Ignoring these signals can lead to losing not only individuals but entire teams.
How to support your team in 2025
- Acknowledge the issue. Be open about burnout in internal communications and give employees the right to rest.
- Prevention practices:
- additional days off after demanding projects;
- switching off work chats outside working hours;
- rotation of tasks to avoid routine overload.
- Partnership with psychologists. Many companies now cooperate with platforms such as iFeel or Yod to provide anonymous psychological support.
- Listening and trust. Sometimes, a sincere question from a manager — “How are you?” — can start meaningful change.

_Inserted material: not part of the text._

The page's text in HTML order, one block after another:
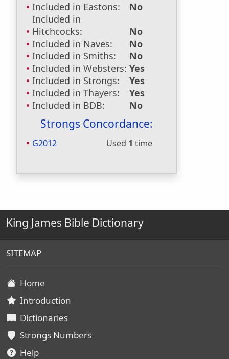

If you are looking at long-term resilience, partnering with experts in HR processes and recruitment such as PPower’s IT recruiting services can help integrate well-being into growth strategies.
Case study: A practical example
An IT company from Dnipro introduced a Well-being Day every month — a day with no meetings, no emails, no chat.
Result: staff turnover decreased and employee satisfaction rose by 25%, according to internal surveys.
This case illustrates that investing in employee well-being is as important as hiring strong leaders through Executive Search and C-Level Hiring. Both strategies build long-term team stability.
Conclusion: A culture of care
Strong teams are not those where burnout never happens. They are the ones where burnout is recognised early and openly discussed. Taking care of mental health in 2025 is not a “nice to have” but a must-have for any responsible company.